● **Exercise aim**
Write the entries below out again exactly, but skip the pictures.

■ ■ ■ ■ ■ ■ ■

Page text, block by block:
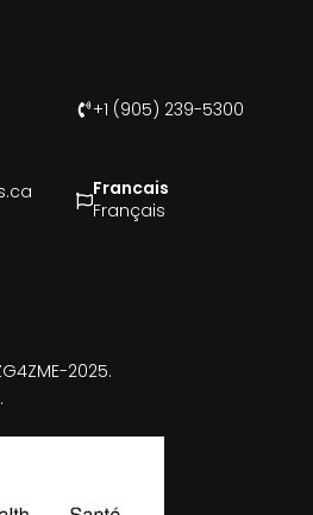
+1 (905) 239-5300
Francais
Français
2025.
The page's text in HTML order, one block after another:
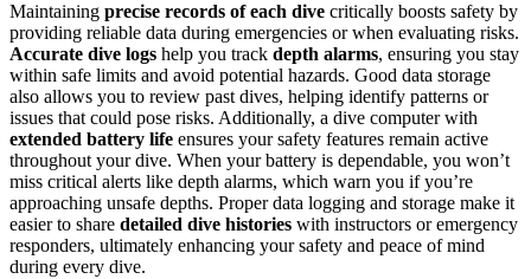
Maintaining precise records of each dive critically boosts safety by
providing reliable data during emergencies or when evaluating risks.
Accurate dive logs help you track depth alarms, ensuring you stay
within safe limits and avoid potential hazards. Good data storage
also allows you to review past dives, helping identify patterns or
issues that could pose risks. Additionally, a dive computer with
extended battery life ensures your safety features remain active
throughout your dive. When your battery is dependable, you won’t
miss critical alerts like depth alarms, which warn you if you’re
approaching unsafe depths. Proper data logging and storage make it
easier to share detailed dive histories with instructors or emergency
responders, ultimately enhancing your safety and peace of mind
during every dive.
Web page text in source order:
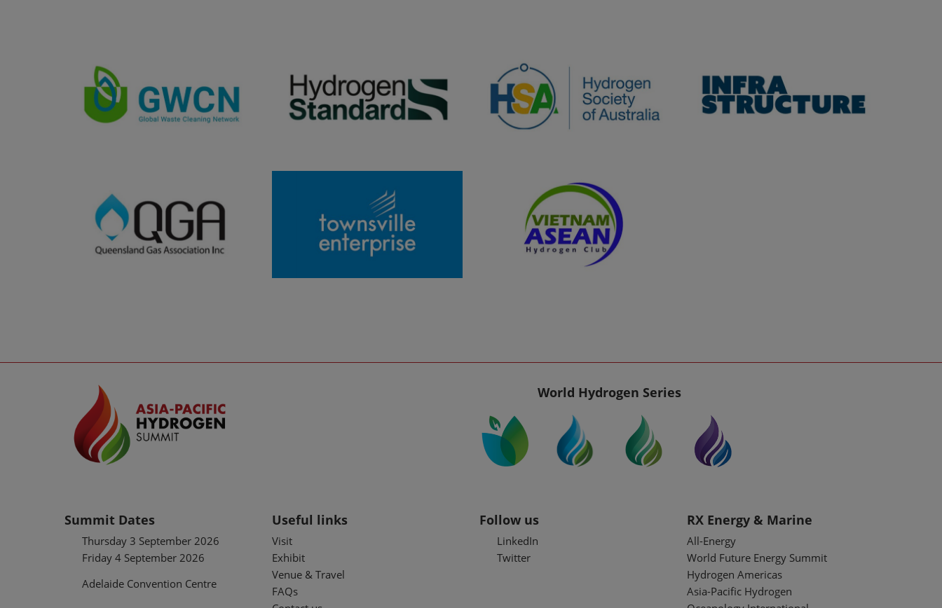
World Hydrogen Series
Summit Dates
Thursday 3 September 2026
Friday 4 September 2026
Adelaide Convention Centre
Useful links
Visit
Exhibit
Venue & Travel
FAQs
Follow us
LinkedIn
Twitter
RX Energy & Marine
All-Energy
World Future Energy Summit
Hydrogen Americas
Asia-Pacific Hydrogen
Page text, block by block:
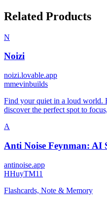
Related Products
N
Noizi
noizi.lovable.app
mmevinbuilds
Find your quiet in a loud world.
discover the perfect spot to
A
Anti Noise Feynman: AI
antinoise.app
HHuyTM11
Flashcards, Note & Memory
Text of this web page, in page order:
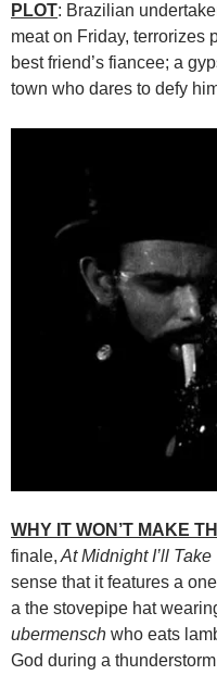
PLOT: Brazilian
meat on Friday, terrorizes
best friend’s fiancee; a
town who dares to defy
WHY IT WON’T MAKE
finale, At Midnight I’ll
sense that it features a
a the stovepipe hat
ubermensch who eats
God during a
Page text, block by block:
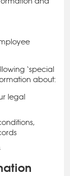
‘special
about:
legal
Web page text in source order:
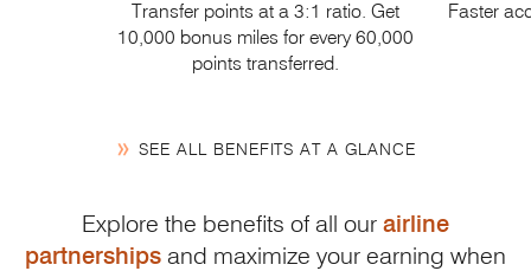
Transfer points at a 3:1 ratio. Get
10,000 bonus miles for every 60,000
points transferred.
Faster
SEE ALL BENEFITS AT A GLANCE
Explore the benefits of all our airline
partnerships and maximize your earning when
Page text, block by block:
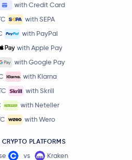
with Credit Card
with SEPA
with PayPal
with Apple Pay
with Google Pay
with Klarna
with Skrill
with Neteller
with Wero
PLATFORMS
vs
Kraken

■ ■ ■ ■ ■ ■ ■

● **Exercise answer**
Page text, block by block:
+1 (905) 239-5300
Francais
Français
2025.
The page's text in HTML order, one block after another:
Maintaining precise records of each dive critically boosts safety by
providing reliable data during emergencies or when evaluating risks.
Accurate dive logs help you track depth alarms, ensuring you stay
within safe limits and avoid potential hazards. Good data storage
also allows you to review past dives, helping identify patterns or
issues that could pose risks. Additionally, a dive computer with
extended battery life ensures your safety features remain active
throughout your dive. When your battery is dependable, you won’t
miss critical alerts like depth alarms, which warn you if you’re
approaching unsafe depths. Proper data logging and storage make it
easier to share detailed dive histories with instructors or emergency
responders, ultimately enhancing your safety and peace of mind
during every dive.
Web page text in source order:
World Hydrogen Series
Summit Dates
Thursday 3 September 2026
Friday 4 September 2026
Adelaide Convention Centre
Useful links
Visit
Exhibit
Venue & Travel
FAQs
Follow us
LinkedIn
Twitter
RX Energy & Marine
All-Energy
World Future Energy Summit
Hydrogen Americas
Asia-Pacific Hydrogen
Page text, block by block:
Related Products
N
Noizi
noizi.lovable.app
mmevinbuilds
Find your quiet in a loud world.
discover the perfect spot to
A
Anti Noise Feynman: AI
antinoise.app
HHuyTM11
Flashcards, Note & Memory
Text of this web page, in page order:
PLOT: Brazilian
meat on Friday, terrorizes
best friend’s fiancee; a
town who dares to defy
WHY IT WON’T MAKE
finale, At Midnight I’ll
sense that it features a
a the stovepipe hat
ubermensch who eats
God during a
Page text, block by block:
‘special
about:
legal
Web page text in source order:
Transfer points at a 3:1 ratio. Get
10,000 bonus miles for every 60,000
points transferred.
Faster
SEE ALL BENEFITS AT A GLANCE
Explore the benefits of all our airline
partnerships and maximize your earning when
Page text, block by block:
with Credit Card
with SEPA
with PayPal
with Apple Pay
with Google Pay
with Klarna
with Skrill
with Neteller
with Wero
PLATFORMS
vs
Kraken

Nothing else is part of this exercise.